> Your goal:
Reproduce the data exactly; no word may be added or dropped.

-------- Data for review

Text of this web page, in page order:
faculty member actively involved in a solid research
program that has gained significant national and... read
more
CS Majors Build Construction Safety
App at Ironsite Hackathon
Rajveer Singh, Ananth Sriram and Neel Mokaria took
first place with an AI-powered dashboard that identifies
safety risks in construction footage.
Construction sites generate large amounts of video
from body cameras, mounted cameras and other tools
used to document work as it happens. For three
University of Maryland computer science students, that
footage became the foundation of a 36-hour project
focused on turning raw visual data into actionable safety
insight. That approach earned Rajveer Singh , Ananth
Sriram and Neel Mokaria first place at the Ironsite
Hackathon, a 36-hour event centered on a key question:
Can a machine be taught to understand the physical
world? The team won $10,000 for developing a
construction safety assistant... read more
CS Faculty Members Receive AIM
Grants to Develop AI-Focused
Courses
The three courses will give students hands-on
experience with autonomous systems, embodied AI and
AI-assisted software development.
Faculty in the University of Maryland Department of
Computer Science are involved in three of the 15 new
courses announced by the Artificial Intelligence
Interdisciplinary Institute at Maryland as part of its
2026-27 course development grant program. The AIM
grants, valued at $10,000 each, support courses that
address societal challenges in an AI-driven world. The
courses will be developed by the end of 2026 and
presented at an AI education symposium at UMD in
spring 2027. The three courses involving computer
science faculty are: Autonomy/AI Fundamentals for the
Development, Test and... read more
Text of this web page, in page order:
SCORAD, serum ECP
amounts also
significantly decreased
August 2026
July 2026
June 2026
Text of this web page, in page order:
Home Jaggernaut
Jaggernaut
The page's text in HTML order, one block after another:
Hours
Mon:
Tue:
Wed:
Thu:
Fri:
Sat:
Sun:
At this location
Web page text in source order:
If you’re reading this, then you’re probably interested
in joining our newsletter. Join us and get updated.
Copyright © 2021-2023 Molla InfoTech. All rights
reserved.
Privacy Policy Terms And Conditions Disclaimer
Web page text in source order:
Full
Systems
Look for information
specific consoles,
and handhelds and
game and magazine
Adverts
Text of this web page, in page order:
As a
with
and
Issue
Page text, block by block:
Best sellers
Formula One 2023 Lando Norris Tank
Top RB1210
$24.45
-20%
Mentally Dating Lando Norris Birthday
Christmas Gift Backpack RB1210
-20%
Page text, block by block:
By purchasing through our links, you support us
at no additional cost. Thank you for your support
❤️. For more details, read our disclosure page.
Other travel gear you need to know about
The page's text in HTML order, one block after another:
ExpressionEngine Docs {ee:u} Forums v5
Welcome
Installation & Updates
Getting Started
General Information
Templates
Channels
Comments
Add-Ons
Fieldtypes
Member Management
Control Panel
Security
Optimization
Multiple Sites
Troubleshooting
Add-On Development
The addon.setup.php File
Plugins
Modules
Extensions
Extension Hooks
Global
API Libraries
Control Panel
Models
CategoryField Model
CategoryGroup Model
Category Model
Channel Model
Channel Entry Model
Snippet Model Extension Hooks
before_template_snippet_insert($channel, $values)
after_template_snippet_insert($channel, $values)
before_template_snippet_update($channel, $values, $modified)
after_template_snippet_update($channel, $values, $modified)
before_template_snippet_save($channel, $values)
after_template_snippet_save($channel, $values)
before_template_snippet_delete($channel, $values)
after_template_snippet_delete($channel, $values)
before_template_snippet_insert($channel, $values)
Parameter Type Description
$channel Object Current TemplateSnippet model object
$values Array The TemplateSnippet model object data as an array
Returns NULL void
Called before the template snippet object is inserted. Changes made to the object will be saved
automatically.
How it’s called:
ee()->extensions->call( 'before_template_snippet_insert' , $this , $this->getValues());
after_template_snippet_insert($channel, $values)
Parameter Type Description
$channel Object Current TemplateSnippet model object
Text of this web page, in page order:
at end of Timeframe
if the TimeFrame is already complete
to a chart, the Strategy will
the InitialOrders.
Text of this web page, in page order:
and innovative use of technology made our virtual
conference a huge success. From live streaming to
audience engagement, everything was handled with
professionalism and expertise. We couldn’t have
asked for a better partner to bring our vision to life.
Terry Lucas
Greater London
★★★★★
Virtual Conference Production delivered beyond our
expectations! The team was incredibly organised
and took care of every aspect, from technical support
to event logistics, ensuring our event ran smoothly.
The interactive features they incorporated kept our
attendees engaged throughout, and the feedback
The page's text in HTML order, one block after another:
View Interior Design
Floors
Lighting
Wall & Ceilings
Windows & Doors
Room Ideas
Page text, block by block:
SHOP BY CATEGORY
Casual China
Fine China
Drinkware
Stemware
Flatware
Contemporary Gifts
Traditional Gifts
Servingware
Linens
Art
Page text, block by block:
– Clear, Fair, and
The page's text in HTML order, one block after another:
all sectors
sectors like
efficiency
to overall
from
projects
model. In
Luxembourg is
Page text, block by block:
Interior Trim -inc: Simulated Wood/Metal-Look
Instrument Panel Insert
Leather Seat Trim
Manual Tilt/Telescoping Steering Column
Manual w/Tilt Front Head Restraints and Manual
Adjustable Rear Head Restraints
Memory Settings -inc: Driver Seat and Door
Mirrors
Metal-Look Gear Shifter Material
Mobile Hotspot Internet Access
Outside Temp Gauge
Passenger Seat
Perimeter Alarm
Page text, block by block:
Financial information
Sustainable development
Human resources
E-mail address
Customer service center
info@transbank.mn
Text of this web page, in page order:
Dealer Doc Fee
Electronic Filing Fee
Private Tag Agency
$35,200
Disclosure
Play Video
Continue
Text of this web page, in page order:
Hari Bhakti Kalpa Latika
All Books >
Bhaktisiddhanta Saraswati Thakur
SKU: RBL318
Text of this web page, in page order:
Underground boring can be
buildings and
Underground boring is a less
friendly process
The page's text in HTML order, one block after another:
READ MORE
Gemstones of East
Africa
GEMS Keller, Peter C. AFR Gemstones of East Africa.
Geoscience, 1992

----------------

> Solution to this exercise:
Text of this web page, in page order:
faculty member actively involved in a solid research
program that has gained significant national and... read
more
CS Majors Build Construction Safety
App at Ironsite Hackathon
Rajveer Singh, Ananth Sriram and Neel Mokaria took
first place with an AI-powered dashboard that identifies
safety risks in construction footage.
Construction sites generate large amounts of video
from body cameras, mounted cameras and other tools
used to document work as it happens. For three
University of Maryland computer science students, that
footage became the foundation of a 36-hour project
focused on turning raw visual data into actionable safety
insight. That approach earned Rajveer Singh , Ananth
Sriram and Neel Mokaria first place at the Ironsite
Hackathon, a 36-hour event centered on a key question:
Can a machine be taught to understand the physical
world? The team won $10,000 for developing a
construction safety assistant... read more
CS Faculty Members Receive AIM
Grants to Develop AI-Focused
Courses
The three courses will give students hands-on
experience with autonomous systems, embodied AI and
AI-assisted software development.
Faculty in the University of Maryland Department of
Computer Science are involved in three of the 15 new
courses announced by the Artificial Intelligence
Interdisciplinary Institute at Maryland as part of its
2026-27 course development grant program. The AIM
grants, valued at $10,000 each, support courses that
address societal challenges in an AI-driven world. The
courses will be developed by the end of 2026 and
presented at an AI education symposium at UMD in
spring 2027. The three courses involving computer
science faculty are: Autonomy/AI Fundamentals for the
Development, Test and... read more
Text of this web page, in page order:
SCORAD, serum ECP
amounts also
significantly decreased
August 2026
July 2026
June 2026
Text of this web page, in page order:
Home Jaggernaut
Jaggernaut
The page's text in HTML order, one block after another:
Hours
Mon:
Tue:
Wed:
Thu:
Fri:
Sat:
Sun:
At this location
Web page text in source order:
If you’re reading this, then you’re probably interested
in joining our newsletter. Join us and get updated.
Copyright © 2021-2023 Molla InfoTech. All rights
reserved.
Privacy Policy Terms And Conditions Disclaimer
Web page text in source order:
Full
Systems
Look for information
specific consoles,
and handhelds and
game and magazine
Adverts
Text of this web page, in page order:
As a
with
and
Issue
Page text, block by block:
Best sellers
Formula One 2023 Lando Norris Tank
Top RB1210
$24.45
-20%
Mentally Dating Lando Norris Birthday
Christmas Gift Backpack RB1210
-20%
Page text, block by block:
By purchasing through our links, you support us
at no additional cost. Thank you for your support
❤️. For more details, read our disclosure page.
Other travel gear you need to know about
The page's text in HTML order, one block after another:
ExpressionEngine Docs {ee:u} Forums v5
Welcome
Installation & Updates
Getting Started
General Information
Templates
Channels
Comments
Add-Ons
Fieldtypes
Member Management
Control Panel
Security
Optimization
Multiple Sites
Troubleshooting
Add-On Development
The addon.setup.php File
Plugins
Modules
Extensions
Extension Hooks
Global
API Libraries
Control Panel
Models
CategoryField Model
CategoryGroup Model
Category Model
Channel Model
Channel Entry Model
Snippet Model Extension Hooks
before_template_snippet_insert($channel, $values)
after_template_snippet_insert($channel, $values)
before_template_snippet_update($channel, $values, $modified)
after_template_snippet_update($channel, $values, $modified)
before_template_snippet_save($channel, $values)
after_template_snippet_save($channel, $values)
before_template_snippet_delete($channel, $values)
after_template_snippet_delete($channel, $values)
before_template_snippet_insert($channel, $values)
Parameter Type Description
$channel Object Current TemplateSnippet model object
$values Array The TemplateSnippet model object data as an array
Returns NULL void
Called before the template snippet object is inserted. Changes made to the object will be saved
automatically.
How it’s called:
ee()->extensions->call( 'before_template_snippet_insert' , $this , $this->getValues());
after_template_snippet_insert($channel, $values)
Parameter Type Description
$channel Object Current TemplateSnippet model object
Text of this web page, in page order:
at end of Timeframe
if the TimeFrame is already complete
to a chart, the Strategy will
the InitialOrders.
Text of this web page, in page order:
and innovative use of technology made our virtual
conference a huge success. From live streaming to
audience engagement, everything was handled with
professionalism and expertise. We couldn’t have
asked for a better partner to bring our vision to life.
Terry Lucas
Greater London
★★★★★
Virtual Conference Production delivered beyond our
expectations! The team was incredibly organised
and took care of every aspect, from technical support
to event logistics, ensuring our event ran smoothly.
The interactive features they incorporated kept our
attendees engaged throughout, and the feedback
The page's text in HTML order, one block after another:
View Interior Design
Floors
Lighting
Wall & Ceilings
Windows & Doors
Room Ideas
Page text, block by block:
SHOP BY CATEGORY
Casual China
Fine China
Drinkware
Stemware
Flatware
Contemporary Gifts
Traditional Gifts
Servingware
Linens
Art
Page text, block by block:
– Clear, Fair, and
The page's text in HTML order, one block after another:
all sectors
sectors like
efficiency
to overall
from
projects
model. In
Luxembourg is
Page text, block by block:
Interior Trim -inc: Simulated Wood/Metal-Look
Instrument Panel Insert
Leather Seat Trim
Manual Tilt/Telescoping Steering Column
Manual w/Tilt Front Head Restraints and Manual
Adjustable Rear Head Restraints
Memory Settings -inc: Driver Seat and Door
Mirrors
Metal-Look Gear Shifter Material
Mobile Hotspot Internet Access
Outside Temp Gauge
Passenger Seat
Perimeter Alarm
Page text, block by block:
Financial information
Sustainable development
Human resources
E-mail address
Customer service center
info@transbank.mn
Text of this web page, in page order:
Dealer Doc Fee
Electronic Filing Fee
Private Tag Agency
$35,200
Disclosure
Play Video
Continue
Text of this web page, in page order:
Hari Bhakti Kalpa Latika
All Books >
Bhaktisiddhanta Saraswati Thakur
SKU: RBL318
Text of this web page, in page order:
Underground boring can be
buildings and
Underground boring is a less
friendly process
The page's text in HTML order, one block after another:
READ MORE
Gemstones of East
Africa
GEMS Keller, Peter C. AFR Gemstones of East Africa.
Geoscience, 1992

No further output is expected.